US House Democrats seek at least $ 160 billion in new funding for electric vehicles

An Ionity electric vehicle charging station is pictured near Dresden, Germany on August 27, 2019. REUTERS / Annegret Hilse

WASHINGTON, Aug.11 (Reuters) – A group of 29 House Democrats in the United States want congressional leaders to include at least $ 160 billion in additional funding for electric vehicles as part of a spending measure of 3.5 trillion dollars, according to a letter seen by Reuters.

A $ 1,000 billion bipartisan infrastructure bill includes $ 7.5 billion for electric vehicle charging stations and other electric vehicle-related financing estimated at between $ 2.5 billion and $ 5.5 billion.

President Joe Biden in March called for $ 174 billion in total spending on electric vehicles, including $ 100 billion in consumer incentives and $ 15 billion to build 500,000 electric vehicle charging stations.

The unreported letter dated Wednesday to House Speaker Nancy Pelosi and Senate Democratic Leader Chuck Schumer said Congress should provide at least $ 174 billion in total funding for electric vehicles “including incentives for light consumers , funding for electric vehicle charging infrastructure, incentives for manufacturing electric vehicles, federal requirements for purchasing electric vehicles, and incentives to electrify commercial heavy-duty fleets. ”

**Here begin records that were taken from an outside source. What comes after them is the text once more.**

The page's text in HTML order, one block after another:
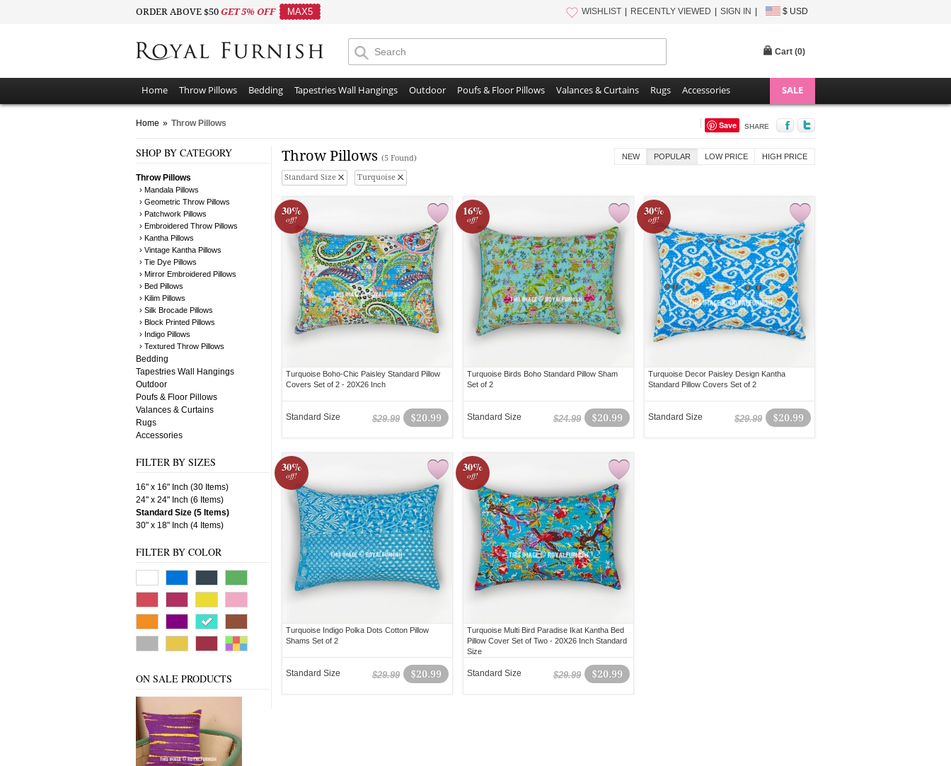
ORDER ABOVE $50 GET 5% OFF MAX5 WISHLIST RECENTLY VIEWED SIGN IN $ USD
Cart (0)
Home Throw Pillows Bedding Tapestries Wall Hangings Outdoor Poufs & Floor Pillows Valances & Curtains Rugs Accessories SALE
Home » Throw Pillows Save SHARE
SHOP BY CATEGORY
Throw Pillows
› Mandala Pillows
› Geometric Throw Pillows
› Patchwork Pillows
› Embroidered Throw Pillows
› Kantha Pillows
› Vintage Kantha Pillows
› Tie Dye Pillows
› Mirror Embroidered Pillows
› Bed Pillows
› Kilim Pillows
› Silk Brocade Pillows
› Block Printed Pillows
› Indigo Pillows
› Textured Throw Pillows
Bedding
Tapestries Wall Hangings
Outdoor
Poufs & Floor Pillows
Valances & Curtains
Rugs
Accessories
FILTER BY SIZES
16" x 16" Inch (30 Items)
24" x 24" Inch (6 Items)
Standard Size (5 Items)
30" x 18" Inch (4 Items)
FILTER BY COLOR
ON SALE PRODUCTS
Throw Pillows (5 Found)
Standard Size Turquoise
NEW POPULAR LOW PRICE HIGH PRICE
30%
off!
Turquoise Boho-Chic Paisley Standard Pillow
Covers Set of 2 - 20X26 Inch
$20.99
$29.99
Standard Size
16%
off!
Turquoise Birds Boho Standard Pillow Sham
Set of 2
$20.99
$24.99
Standard Size
30%
off!
Turquoise Decor Paisley Design Kantha
Standard Pillow Covers Set of 2
$20.99
$29.99
Standard Size
30%
off!
Turquoise Indigo Polka Dots Cotton Pillow
Shams Set of 2
$20.99
$29.99
Standard Size
30%
off!
Turquoise Multi Bird Paradise Ikat Kantha Bed
Pillow Cover Set of Two - 20X26 Inch Standard
Size
$20.99
$29.99
Standard Size

They also want “no less than 40% of investments to be devoted to

disadvantaged communities. “

Representative Doris Matsui, who helped draft the letter, this week cited a report from a UN climate panel that said global warming is dangerously close to spiraling out of control.

“Strong investments in electric vehicles are essential to meet the challenges of the climate crisis, and we must be ready to take bold steps to build a better future. healthier and more resilient communities, ”she said.

On Tuesday, a separate group of Democratic lawmakers said they wanted $ 85 billion for electric vehicle charging efforts.

Reporting by David Shepardson

Our standards: Thomson Reuters Trust Principles.